● **Your task**
Only the lines that hold "their" should be in the answer, each copied from the data below.

[Records excerpted from a collection]
....................

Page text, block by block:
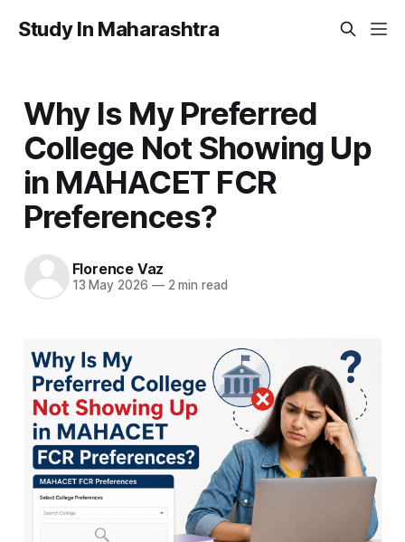
Study In Maharashtra
Why Is My Preferred
College Not Showing Up
in MAHACET FCR
Preferences?
Florence Vaz
13 May 2026 —2 min read
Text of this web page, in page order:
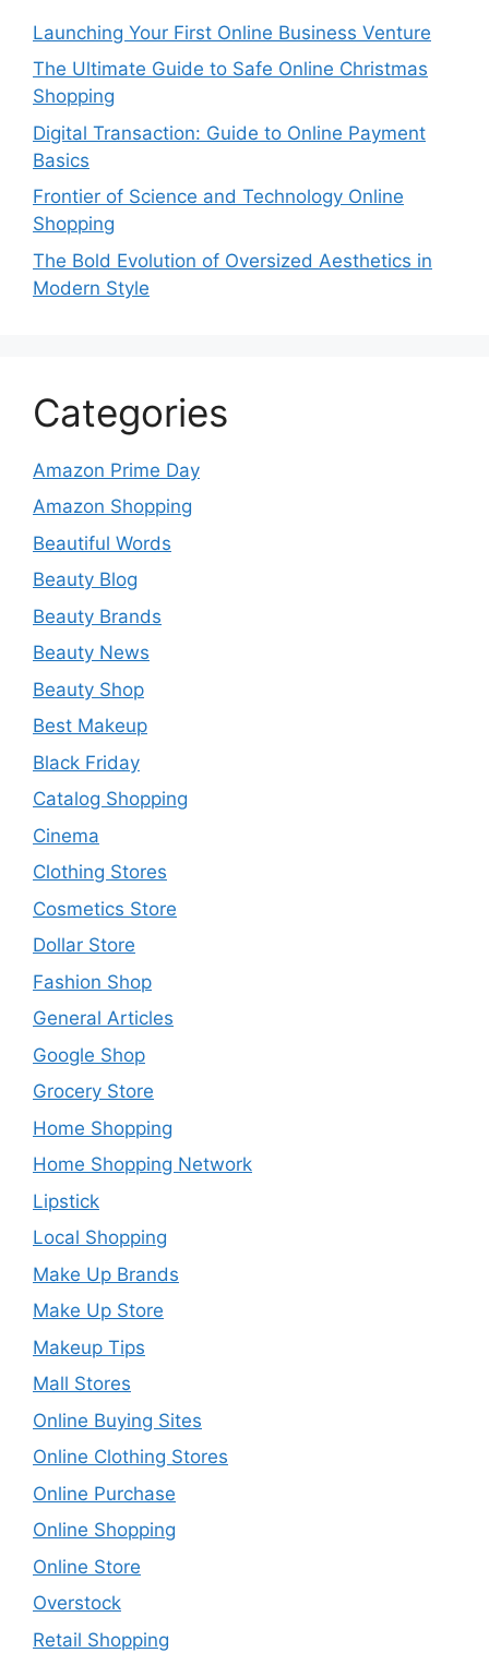
Launching Your First Online Business Venture
The Ultimate Guide to Safe Online Christmas
Shopping
Digital Transaction: Guide to Online Payment
Basics
Frontier of Science and Technology Online
Shopping
The Bold Evolution of Oversized Aesthetics in
Modern Style
Categories
Amazon Prime Day
Amazon Shopping
Beautiful Words
Beauty Blog
Beauty Brands
Beauty News
Beauty Shop
Best Makeup
Black Friday
Catalog Shopping
Cinema
Clothing Stores
Cosmetics Store
Dollar Store
Fashion Shop
General Articles
Google Shop
Grocery Store
Home Shopping
Home Shopping Network
Lipstick
Local Shopping
Make Up Brands
Make Up Store
Makeup Tips
Mall Stores
Online Buying Sites
Online Clothing Stores
Online Purchase
Online Shopping
Online Store
Overstock
Retail Shopping
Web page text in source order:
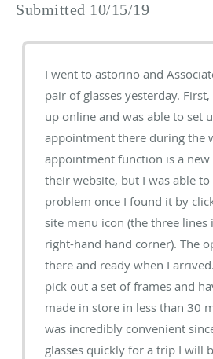
Submitted 10/15/19
I went to astorino and
pair of glasses yesterday.
up online and was able to set
appointment there during the
appointment function is a new
their website, but I was able
problem once I found it by
site menu icon (the three lines
right-hand hand corner). The
there and ready when I
pick out a set of frames and
made in store in less than 30
was incredibly convenient
glasses quickly for a trip I will
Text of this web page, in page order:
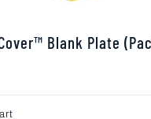
Blank Plate
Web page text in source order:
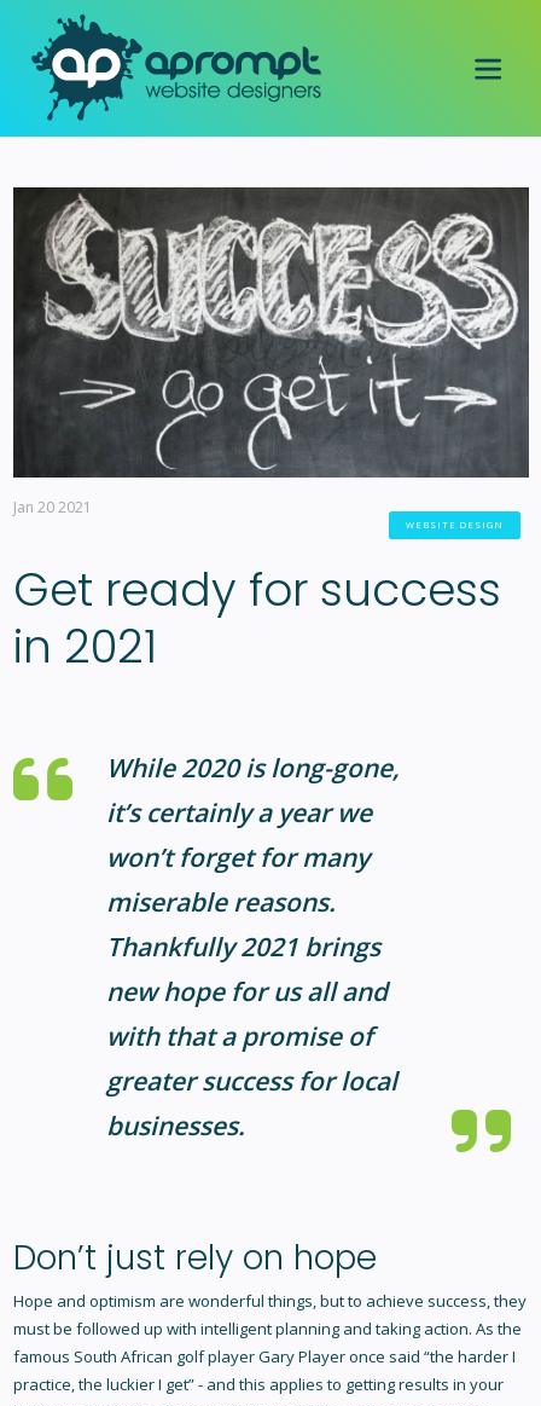
Jan 20 2021
WEBSITE DESIGN
Get ready for success
in 2021
While 2020 is long-gone,
it’s certainly a year we
won’t forget for many
miserable reasons.
Thankfully 2021 brings
new hope for us all and
with that a promise of
greater success for local
businesses.
Don’t just rely on hope
Hope and optimism are wonderful things, but to achieve success, they
must be followed up with intelligent planning and taking action. As the
famous South African golf player Gary Player once said “the harder I
practice, the luckier I get” - and this applies to getting results in your
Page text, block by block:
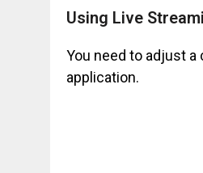
Using Live
You need to adjust a
application.
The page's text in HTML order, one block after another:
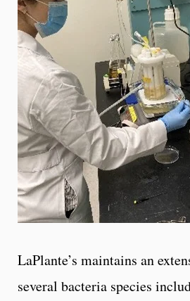
LaPlante’s maintains an
several bacteria species
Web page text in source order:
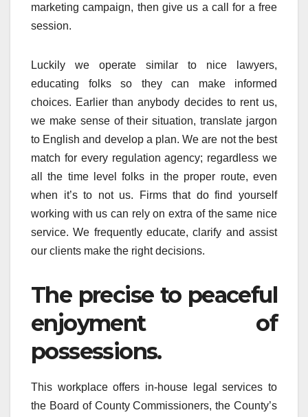
marketing campaign, then give us a call for a free
session.
Luckily we operate similar to nice lawyers,
educating folks so they can make informed
choices. Earlier than anybody decides to rent us,
we make sense of their situation, translate jargon
to English and develop a plan. We are not the best
match for every regulation agency; regardless we
all the time level folks in the proper route, even
when it’s to not us. Firms that do find yourself
working with us can rely on extra of the same nice
service. We frequently educate, clarify and assist
our clients make the right decisions.
The precise to peaceful
enjoyment of
possessions.
This workplace offers in-house legal services to
the Board of County Commissioners, the County’s

....................

● **Completed exercise**
their website, but I was able
we make sense of their situation, translate jargon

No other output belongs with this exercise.